§ DATA FOR THIS TASK:
━━━━━━
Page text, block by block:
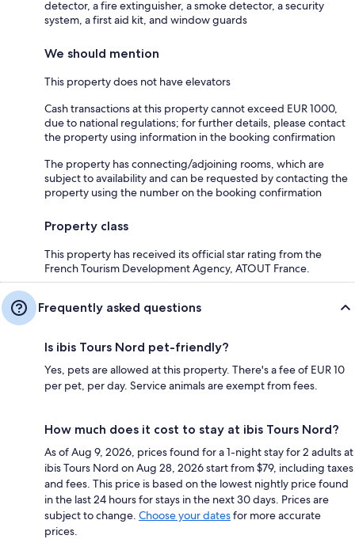
detector, a fire extinguisher, a smoke detector, a security
system, a first aid kit, and window guards
We should mention
This property does not have elevators
Cash transactions at this property cannot exceed EUR 1000,
due to national regulations; for further details, please contact
the property using information in the booking confirmation
The property has connecting/adjoining rooms, which are
subject to availability and can be requested by contacting the
property using the number on the booking confirmation
Property class
This property has received its official star rating from the
French Tourism Development Agency, ATOUT France.
Frequently asked questions
Is ibis Tours Nord pet-friendly?
Yes, pets are allowed at this property. There's a fee of EUR 10
per pet, per day. Service animals are exempt from fees.
How much does it cost to stay at ibis Tours Nord?
As of Aug 9, 2026, prices found for a 1-night stay for 2 adults at
ibis Tours Nord on Aug 28, 2026 start from $79, including taxes
and fees. This price is based on the lowest nightly price found
in the last 24 hours for stays in the next 30 days. Prices are
subject to change. Choose your datesfor more accurate
prices.
━━━━━━
§ REQUIRED ACTION: Repeat the entries above verbatim, but only from the line that has "property using the" down to the line that has "in the last", inclusive.

§ RESULT:
property using the number on the booking confirmation
Property class
This property has received its official star rating from the
French Tourism Development Agency, ATOUT France.
Frequently asked questions
Is ibis Tours Nord pet-friendly?
Yes, pets are allowed at this property. There's a fee of EUR 10
per pet, per day. Service animals are exempt from fees.
How much does it cost to stay at ibis Tours Nord?
As of Aug 9, 2026, prices found for a 1-night stay for 2 adults at
ibis Tours Nord on Aug 28, 2026 start from $79, including taxes
and fees. This price is based on the lowest nightly price found
in the last 24 hours for stays in the next 30 days. Prices are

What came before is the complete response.